A New ML Stack

It's time for a new ML stack -- for software engineers.

Software engineers are one of the fastest-growing user segments with LLMs and other foundational models.

It's never been easier to integrate models directly at the application layer (or at the edge). Developers don't need to craft n-dimensional arrays or complicated embeddings, it's just some text or an image.

Other parts of the machine learning stack of the 2010s are quickly drifting into irrelevancy.

Model architecture changed. Purpose-built platforms and products for deep learning didn’t necessarily translate when model architecture changed. Early ML products built at Airbnb and Uber didn’t see widespread adoption among the next generation of growth startups. What's feature engineering?
Cloud infrastructure evolved. Better distributed computing primitives through open-source libraries (e.g., Kubernetes) and the near-infinite scalability of compute and storage if properly separated. Instead of HPC, OpenAI uses Kubernetes.
The “Modern Data Stack” saw much more activity than the MLOps space. Even the largest player (Databricks) gravitated towards a platform built around a cloud data warehouse. But will foundational models be part of the MDS? Or will engineering teams adopt them directly? The shortest distance between two points is a line.
Supervised learning is still important, but the GPT-class models learn unsupervised. Labeling data will always be important, but it might not be the same barrier to entry as it was in the Scale AI era. What's step zero of the foundational model workflow?

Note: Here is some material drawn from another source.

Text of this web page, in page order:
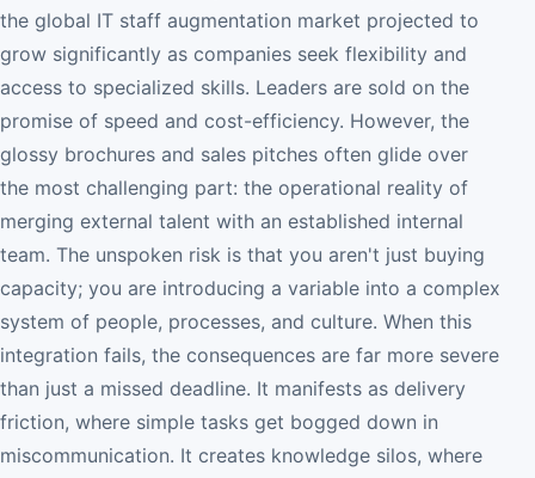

What stayed the same? The developer tools and libraries — TensorFlow, PyTorch. Although even these have started to be consolidated into bigger building blocks (e.g., HuggingFace’s transformers library). Generally, these libraries have absorbed new developments fairly easily, and the primitives that they provide (abstracting the underlying hardware, matrix multiplication, etc.) are generic enough.

Notebooks are still the place for data exploration (and even exploratory training). However, now they are much more likely to be remote (Google Colab or hosted on a cluster). Models continued to grow larger. But experimentation for developers might happen right in the IDE.

Of course, it’s not just the ML stack. Software half-life seems to be decreasing rapidly across the board — even for infrastructure.